There’s something sort of gourmet about asparagus, isn’t there? That makes is a great way to jazz up your weeknight stir-fry. It’s also really easy to work with and has a yummy taste that combines well with many other veggies. Cut asparagus into 1-inch pieces so they’re bite size and ready to eat when your meal is cooked.
Celery is a great source of several nutrients, not to mention having a high water content and some fiber too. Slice it on the diagonal so the pieces aren’t too small and combine it with an array of other vegetables. Celery gives stir-fry a pleasing crunch and a surprising taste that will make your stir-fry exciting and new.

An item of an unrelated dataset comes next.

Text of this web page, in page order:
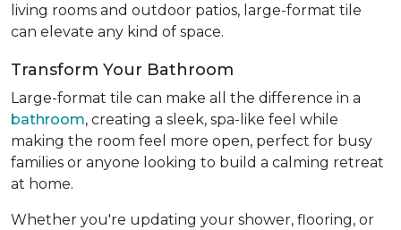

If the only time you ever eat cabbage is in stir-fry, today is the day to change that. Sliced cabbage cooks down really well in stir-fry, but it has an entirely different flavor when it’s cooked that will make mealtime fun again. Make sure your cabbage is sliced to a similar size when it comes to your other ingredients so it all cooks to doneness at the same time.
There’s nothing quite like the taste of a perfectly cooked mushroom, which is why you’ve got to toss some into your next pan of stir-fry. Sliced mushrooms work best, but if you can find tiny ones, go ahead and toss them in whole. I usually add mushrooms to stir-fry toward the end of cooking because they tend to get done a whole lot faster than most veggies.
You see bok choy in a lot of ethnic cooking and you can definitely use it at home too. It has a pleasing cabbage-like taste that is really enhanced when you cook it. Slice the bok choy into bite size pieces and toss it in with carrots, mushrooms and shrimp for a stir-fry that is out of this world.
While you do have to be careful not to overcook bell peppers so they don’t get all mushy and soggy, when done right, they add just the right amount of crunch and color to a wok of stir-fry. I like green and red peppers, but you can certainly try the gold and orange varieties as well. Bell peppers pair wonderfully with celery, onions and chicken. Yum!
I love zucchini in my stir-fry! It tastes great when it softens just a bit and its mild taste is awesome with just about anything else. Try it with hot peppers, chicken and peanuts. You can also use yellow or summer squash, which has a similar flavor and texture.